As one of its major contributions, statistics uses data from a sample to make estimates and test hypotheses about the characteristics of a population through a process referred to as statistical inference.

1.10 Exercise

  1. What is the level of measurement / categorical (nominal, ordinal ) or quantitative (discrete, continuous) for each of the following variables?
  1. Student IQ ratings.
  2. Distance students travel to class.
  3. The jersey numbers of a sorority soccer team.
  4. A classification of students by state of birth.
  5. A summary of students by academic class—that is, freshman, sophomore, junior, and senior.
  6. Number of hours students study per week.
  1. What is the level of measurement / categorical (nominal, ordinal ) or quantitative (discrete, continuous) for these items related to the newspaper business?
  1. The number of papers sold each Sunday during 2011.

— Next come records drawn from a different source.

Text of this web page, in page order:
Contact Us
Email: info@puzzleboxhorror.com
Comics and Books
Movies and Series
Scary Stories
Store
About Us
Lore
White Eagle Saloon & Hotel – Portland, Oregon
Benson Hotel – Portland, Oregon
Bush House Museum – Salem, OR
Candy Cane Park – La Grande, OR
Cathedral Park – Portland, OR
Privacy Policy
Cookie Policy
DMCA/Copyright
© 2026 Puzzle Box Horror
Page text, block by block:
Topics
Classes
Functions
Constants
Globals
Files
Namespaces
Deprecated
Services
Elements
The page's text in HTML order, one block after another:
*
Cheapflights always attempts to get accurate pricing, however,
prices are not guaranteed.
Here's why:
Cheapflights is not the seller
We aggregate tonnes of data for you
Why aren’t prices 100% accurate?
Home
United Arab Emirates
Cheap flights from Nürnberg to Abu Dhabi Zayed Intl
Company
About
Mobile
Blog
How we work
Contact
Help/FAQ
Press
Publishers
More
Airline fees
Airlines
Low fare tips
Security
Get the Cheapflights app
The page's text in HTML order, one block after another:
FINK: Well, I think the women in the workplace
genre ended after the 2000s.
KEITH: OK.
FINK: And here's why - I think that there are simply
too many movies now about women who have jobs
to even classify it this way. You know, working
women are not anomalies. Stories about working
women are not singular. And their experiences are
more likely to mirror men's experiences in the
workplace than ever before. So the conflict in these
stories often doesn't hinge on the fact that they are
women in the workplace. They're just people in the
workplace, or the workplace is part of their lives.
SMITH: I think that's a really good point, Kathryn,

  2. The departments, such as editorial, advertising, sports, etc.
  3. A summary of the number of papers sold by county.
  4. The number of years with the paper for each employee.
  1. What is the level of measurement / categorical (nominal, ordinal ) or quantitative (discrete, continuous) for these following items?
  1. Salary
  2. Gender
  3. Sales volume of MP3 players
  4. Soft drink preference
  5. Temperature
  6. SAT scores
  7. Student rank in class
  8. Rating of a finance professor
  9. Number of home computers
  1. For each of the following, determine whether the group is a sample or a population.
  1. The participants in a study of a new cholesterol drug.
  2. The drivers who received a speeding ticket in Kansas City last month.
  3. Those on welfare in Cook County (Chicago), Illinois.
  4. The 30 stocks reported as a part of the Dow Jones Industrial Average.